= Harry Bohan =

Irish Catholic priest, sociologist and hurling manager

Father Harry Bohan is an Irish Catholic priest, sociologist, and former manager of the Clare county hurling team.

The son of Michael Bohan, a Garda Síochána officer, and Bridget Fitzgerald, who ran the pub opened in the 1890s by Bridget's parents Michael and Anne Fitzgerald, Bohan grew up in Feakle, County Clare. He was educated at St Flannan's College in Ennis and studied for the priesthood at Maynooth College. Bohan went on to study sociology in Cardiff, and obtained an MA from the University of Wales. Bohan is now an assistant priest in the Tradaree pastoral area in County Clare.

From 1973 to 1980, Bohan was manager of the Clare senior hurling team which won two National Hurling League titles, and more recently served as a selector for manager Anthony Daly.

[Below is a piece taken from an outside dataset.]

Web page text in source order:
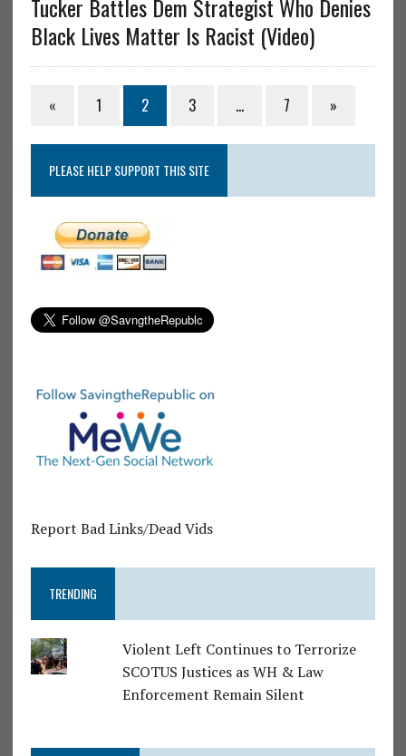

In 2006 he was recognised for his services to hurling by a special award.

A campaigner for Rural Ireland, he set up the Rural Resource Centre, and in 1998 he set up the Ceilfin Centre.

His brother Seamus succeeded their mother as landlord of the family pub in Feakle, which he advertised for sale in 2023.

Fr Harry's nephew Mick is a football coach.

==Publications==
- Swimming Upstream: Finding Positives in a Negative Ireland by Harry Bohan, Columbia University Press, 2013.
- Community and the Soul of Ireland: The Need for Values-based Change by Harry Bohan, 2002.
- The Challenge: Balance between City and Rural Life by Harry Bohan, Studies: An Irish Quarterly Review, Vol. 74, No. 295 (Autumn, 1985), pp. 267–280. Published by: Irish Province of the Society of Jesus.